= Shadow biosphere =

Hypothetical biosphere of Earth

A shadow biosphere is a hypothetical microbial biosphere of Earth that would use radically different biochemical and molecular processes from those of known life. Although life on Earth is fairly well studied, if a shadow biosphere exists, it may be unnoticed because the exploration of micro-organisms targets primarily the biochemistry of macro-organisms.

==Hypothesis==
It has been proposed that the early Earth hosted multiple origins of life, some of which produced chemical variations on life as we know it. Some argue that these alternative life forms could have become extinct, either by being out-competed by other forms of life, or they might have become one with the present day life via mechanisms like lateral gene transfer. Others, however, argue that this other form of life might still exist to this day.
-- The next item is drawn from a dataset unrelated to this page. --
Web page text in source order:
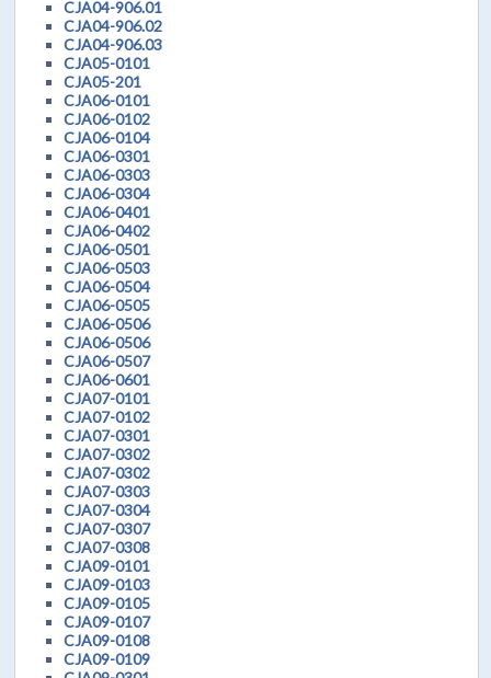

Steven A. Benner, Alonso Ricardo, and Matthew A. Carrigan, biochemists at the University of Florida, argued that if organisms based on RNA once existed, they might still be alive today, unnoticed because they do not contain ribosomes, which are usually used to detect living microorganisms. They suggest searching for them in environments that are low in sulfur, environments that are spatially constrained (for example, minerals with pores smaller than one micrometre), or environments that cycle between extreme hot and cold.

Other proposed candidates for a shadow biosphere include organisms using different suites of amino acids in their proteins or different molecular units (e.g., bases or sugars) in their nucleic acids, having a chirality opposite of ours, using some of the nonstandard amino acids, or using arsenic instead of phosphorus, having a different genetic code, or even another kind of chemical for its genetic material that are not nucleic acids (DNA nor RNA) chains or biopolymers. Carol Cleland, a philosopher of science at the University of Colorado (Boulder), argues that desert varnish, whose status as biological or nonbiological has been debated since the time of Darwin, should be investigated as a potential candidate for a shadow biosphere.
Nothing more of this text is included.